== RECORD SET

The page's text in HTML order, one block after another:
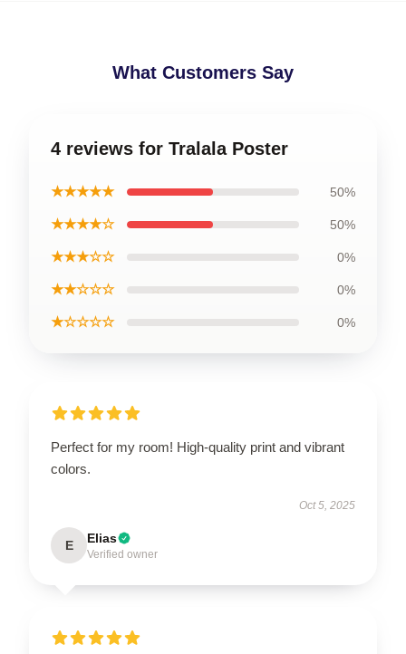
What Customers Say
4 reviews for Tralala Poster
★★★★★ 50%
★★★★☆ 50%
★★★☆☆ 0%
★★☆☆☆ 0%
★☆☆☆☆ 0%
Perfect for my room! High-quality print and vibrant
colors.
Oct 5, 2025
E Elias
Verified owner
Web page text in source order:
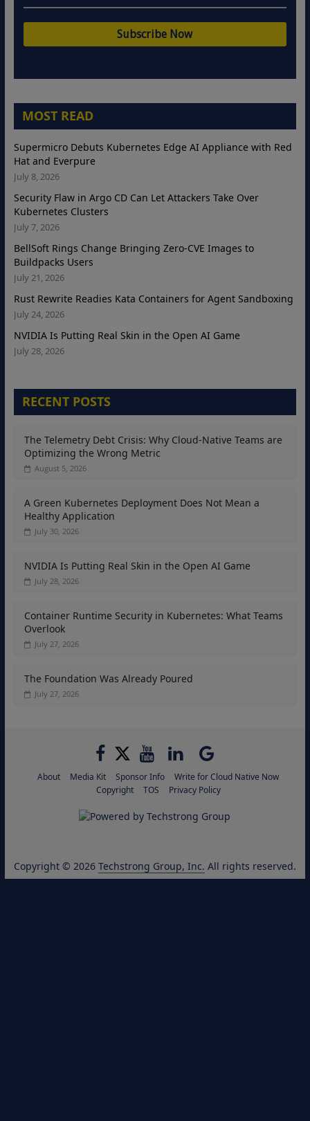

====

Retype all of the listing word for word and skip the pictures.

The page's text in HTML order, one block after another:
What Customers Say
4 reviews for Tralala Poster
★★★★★ 50%
★★★★☆ 50%
★★★☆☆ 0%
★★☆☆☆ 0%
★☆☆☆☆ 0%
Perfect for my room! High-quality print and vibrant
colors.
Oct 5, 2025
E Elias
Verified owner
Web page text in source order:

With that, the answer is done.